Food, Love, and Fairy Tale Films

Screenshot, "How to Marry a King"

Wedding Banquet, “How to Marry a King”

This still is from the East German fairy tale film How to Marry a King (Wie heiratet man einen König) from 1968, directed by Rainer Simon. It is a good example of the Janus-faced approach that the German Democratic Republic had regarding its films, especially those guaranteed to attract a young audience: On the one hand, the Ministry for Culture praised this film’s attention to detail, from the medieval castle and court set to the division between royalty and “the people.” On the other hand, socialist functionaries complained that young people would miss the subtlety of a king and queen struggling to make sense of love and passion as a means of making sense of the world around them. What particularly worried the powers-that-be was the lengthy banquet scene – reports before the premiere insisted again and again that children would be bored watching the couple eat.

How wrong the critics were – a good feast was and is a treat for the eyes and imaginations of young and old audiences alike. The sheer variety of the dozens upon dozens of dishes, from stuffed pig to exotic fruits make for mouth-watering scenes, must have provided audiences in a country not known for its abundance of food a hint of what could be. Before the Happy Ending comes, a fairy tale must stop several times along the way, and a good banquet for royalty is a satisfying test of the couple’s ability to get along. Does one need to understand the erotic undertones of the King (played by the theater actor Eberhard Esche) placing a cherry on a point of the Queen’s (Cox Habbema) crown to smile at their playfulness? Would a child not be able to laugh at the Royal Couple teasing each other with food?  It is not quite a scene from the cafeteria lunch room, but the use of mealtimes to grab the attention of a cute girl or boy is hardly an adult invention. How much more satisfying – for adults and children – to watch a couple begin a relationship by trying not to spill wine on each other than to see them kissing (too obvious and boring for the grown-ups; too icky for youngsters to suffer through).

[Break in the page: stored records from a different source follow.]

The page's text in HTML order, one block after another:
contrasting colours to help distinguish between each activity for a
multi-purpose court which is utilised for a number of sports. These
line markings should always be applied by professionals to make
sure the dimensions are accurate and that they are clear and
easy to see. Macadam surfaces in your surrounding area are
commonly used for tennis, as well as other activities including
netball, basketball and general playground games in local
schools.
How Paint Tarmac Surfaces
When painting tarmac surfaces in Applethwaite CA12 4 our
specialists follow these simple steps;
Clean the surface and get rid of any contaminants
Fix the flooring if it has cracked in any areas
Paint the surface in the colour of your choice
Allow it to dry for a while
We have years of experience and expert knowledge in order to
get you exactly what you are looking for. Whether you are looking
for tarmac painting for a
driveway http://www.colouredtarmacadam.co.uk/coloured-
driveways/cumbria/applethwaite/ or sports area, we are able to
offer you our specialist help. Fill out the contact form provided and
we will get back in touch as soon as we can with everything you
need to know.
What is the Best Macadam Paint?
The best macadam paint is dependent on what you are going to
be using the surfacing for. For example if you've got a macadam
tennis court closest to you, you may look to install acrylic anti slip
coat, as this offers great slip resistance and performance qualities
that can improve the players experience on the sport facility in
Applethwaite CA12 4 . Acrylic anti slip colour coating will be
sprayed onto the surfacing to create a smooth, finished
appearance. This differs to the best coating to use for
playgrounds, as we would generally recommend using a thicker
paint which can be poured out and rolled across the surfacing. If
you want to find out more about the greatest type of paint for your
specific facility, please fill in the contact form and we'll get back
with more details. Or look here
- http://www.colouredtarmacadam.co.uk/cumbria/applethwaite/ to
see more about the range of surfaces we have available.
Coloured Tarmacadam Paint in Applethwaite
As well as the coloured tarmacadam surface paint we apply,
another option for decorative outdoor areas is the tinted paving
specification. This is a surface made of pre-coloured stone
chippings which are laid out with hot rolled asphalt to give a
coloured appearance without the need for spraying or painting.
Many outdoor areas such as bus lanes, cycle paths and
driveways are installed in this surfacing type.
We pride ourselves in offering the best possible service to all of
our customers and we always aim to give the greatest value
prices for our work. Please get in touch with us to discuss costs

Perhaps, though, socialist functionaries were more worried about the food on the Royal Couple’s table than about viewers’ attention spans. Nowhere in the film is there a suggestion that the Royal Couple is evil for having access to seemingly all the food in the world. Nor do any peasants watching the banquet appear to harbor ill-well towards those with more of, well, everything. After leaving the darkened cinema with its sense of magic and possibility, would East German audience members be able to imbue their rather more modest evening meal with passion, fun, even flavor? Love in the time of socialism was certainly attainable – but for most East Germans, it would not be accompanied by a wedding banquet of excess. The film’s popularity and the Ministry for Culture’s dissatisfaction with it might have been two sides of the same Royal Coin: the East German population watched a utopia that still seemed within reach, while the modern-day rulers knew that such dreams, even in 1968, would never come true. How to Marry a King, then, offered the wrong rewards for a socialist Happy End. Exotic foods would never be part of even the most ambitious five-year plans.